Does anyone know the rent for a two bed townhouse and the details of reputable and reliable rental agents please?


----------



## arabianhorse

I'm keen to hear from "in the know expats" as well


----------



## busybee2

there are only 2 and 3 beds there.... people are going there because its cheaper than anywhere else, like they all went to al reef as it was cheaper than anywhere else... now they are all moaning that its not very good and too noisy because its next to te runway, just watch out hydra is near the flight path too.

there has been issues with hydra.....


----------



## IzzyBella

we went to have a drive around. Cookie Cutter boxes.


----------



## Kangaroo_J

Can anyone tell me what the issues at Hydra are?


----------



## nonoa

Kangaroo_J said:


> Can anyone tell me what the issues at Hydra are?

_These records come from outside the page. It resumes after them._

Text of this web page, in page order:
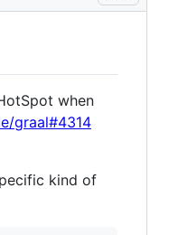
when
graal#4314
kind of
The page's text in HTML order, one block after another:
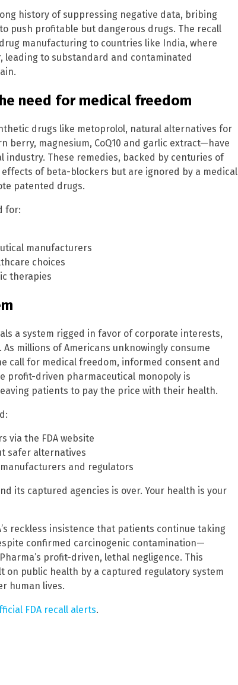
history of suppressing negative data, bribing
push profitable but dangerous drugs. The recall
manufacturing to countries like India, where
leading to substandard and contaminated
need for medical freedom
drugs like metoprolol, natural alternatives for
berry, magnesium, CoQ10 and garlic extract—have
industry. These remedies, backed by centuries of
of beta-blockers but are ignored by a medical
patented drugs.
for:
manufacturers
choices
therapies
a system rigged in favor of corporate interests,
millions of Americans unknowingly consume
call for medical freedom, informed consent and
profit-driven pharmaceutical monopoly is
patients to pay the price with their health.
via the FDA website
safer alternatives
and regulators
its captured agencies is over. Your health is your
reckless insistence that patients continue taking
confirmed carcinogenic contamination—
profit-driven, lethal negligence. This
on public health by a captured regulatory system
human lives.
FDA recall alerts.
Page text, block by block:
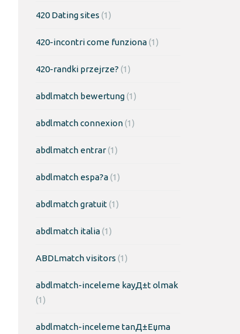
420 Dating sites (1)
420-incontri come funziona(1)
420-randki przejrze? (1)
abdlmatch bewertung(1)
abdlmatch connexion(1)
abdlmatch entrar(1)
abdlmatch espa?a(1)
abdlmatch gratuit(1)
abdlmatch italia(1)
ABDLmatch visitors (1)
abdlmatch-inceleme kayД±t olmak
(1)
abdlmatch-inceleme tanД±Еџma
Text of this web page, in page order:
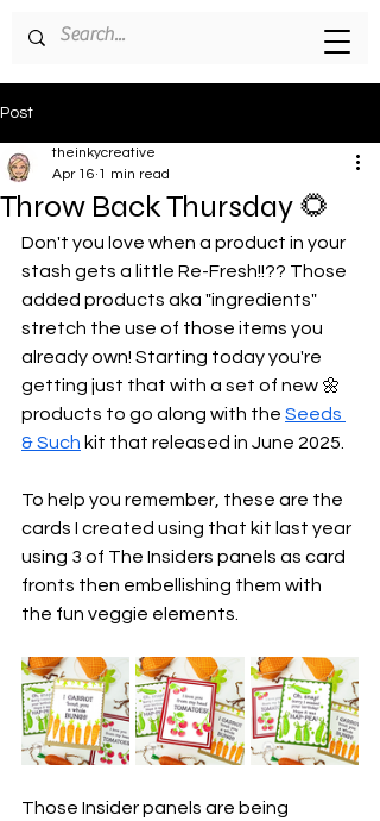
Post
Throw Back Thursday 🌻
theinkycreative
Apr 16 1 min read
Don't you love when a product in your
stash gets a little Re-Fresh!!?? Those
added products aka "ingredients"
stretch the use of those items you
already own! Starting today you're
getting just that with a set of new 🌼
products to go along with the Seeds
& Such kit that released in June 2025.
To help you remember, these are the
cards I created using that kit last year
using 3 of The Insiders panels as card
fronts then embellishing them with
the fun veggie elements.
Those Insider panels are being
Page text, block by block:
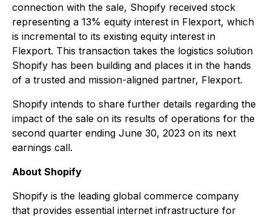
connection with the sale, Shopify received stock
representing a 13% equity interest in Flexport, which
is incremental to its existing equity interest in
Flexport. This transaction takes the logistics solution
Shopify has been building and places it in the hands
of a trusted and mission-aligned partner, Flexport.
Shopify intends to share further details regarding the
impact of the sale on its results of operations for the
second quarter ending June 30, 2023 on its next
earnings call.
About Shopify
Shopify is the leading global commerce company
that provides essential internet infrastructure for
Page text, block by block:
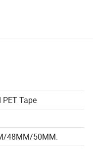
PET Tape
48MM/50MM.
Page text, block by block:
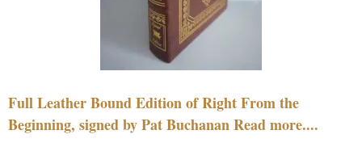
Full Leather Bound Edition of Right From the
Beginning, signed by Pat Buchanan Read more....
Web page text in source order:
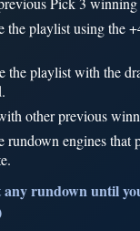
the playlist using the
the playlist with the
other previous
rundown engines that
rundown until
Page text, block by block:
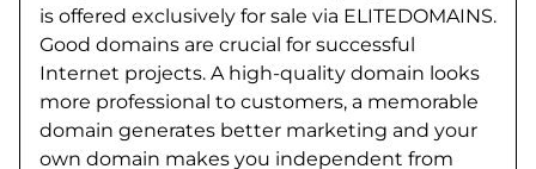
is offered exclusively for sale via ELITEDOMAINS.
Good domains are crucial for successful
Internet projects. A high-quality domain looks
more professional to customers, a memorable
domain generates better marketing and your
own domain makes you independent from
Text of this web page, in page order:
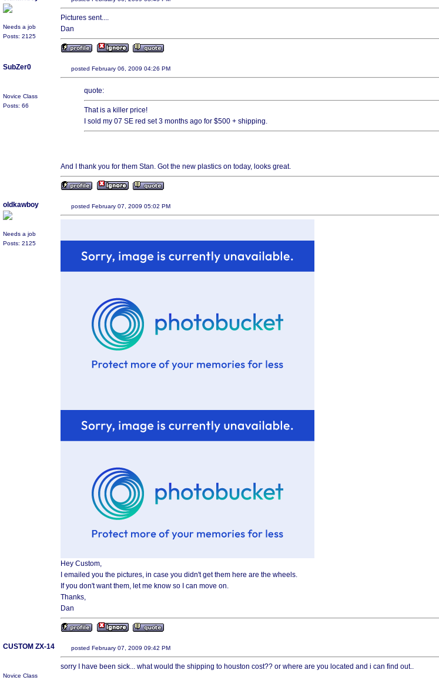
Needs a job
Posts: 2125
Pictures sent....
Dan
SubZer0
Novice Class
Posts: 66
posted February 06, 2009 04:26 PM
quote:
That is a killer price!
I sold my 07 SE red set 3 months ago for $500 + shipping.
And I thank you for them Stan. Got the new plastics on today, looks great.
oldkawboy
Needs a job
Posts: 2125
posted February 07, 2009 05:02 PM
Hey Custom,
I emailed you the pictures, in case you didn't get them here are the wheels.
If you don't want them, let me know so I can move on.
Thanks,
Dan
CUSTOM ZX-14
Novice Class
posted February 07, 2009 09:42 PM
sorry I have been sick... what would the shipping to houston cost?? or where are you located and i can find out..
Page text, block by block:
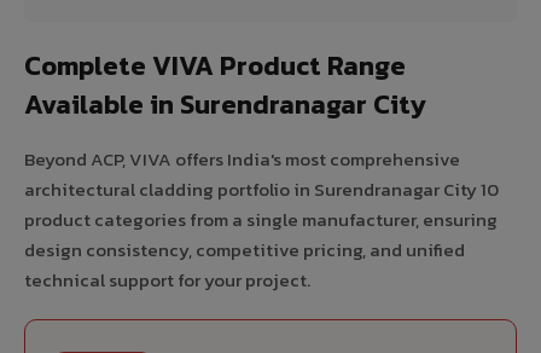
Complete VIVA Product Range
Available in Surendranagar City
Beyond ACP, VIVA offers India's most comprehensive
architectural cladding portfolio in Surendranagar City 10
product categories from a single manufacturer, ensuring
design consistency, competitive pricing, and unified
technical support for your project.
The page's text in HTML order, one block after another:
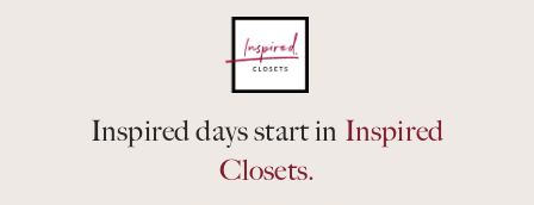
Inspired days start in Inspired
Closets.
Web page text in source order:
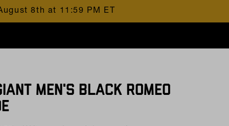
8th at 11:59 PM ET
MEN'S BLACK ROMEO

Here's a link to a post talking about my personal experience and feel of the place:

http://www.expatforum.com/expats/2856969-post10.html

Like busy bee said, people are going there to save on cost. We managed to find a place in Al Reef for a similar price but this was just a little before the price cap on rents was removed.


----------



## nonoa

i'm pretty sure there are other issues...someone who's moved over there would know more.


----------



## Tropicana

Anyone who has anything else to share about living at Hydra?


----------



## Kangaroo_J

Lived there for 1 year. Good community. Rent prices are rediculous VS quality. Many quality and design issues. No facilities. No security. Road noise. Many tenants had mould issues, sewerage smell issues, etc, stem from quality of design and build. Developer is broke. Potential to be great if landlords addressed design issues and developer delivered facilities and finished development.


----------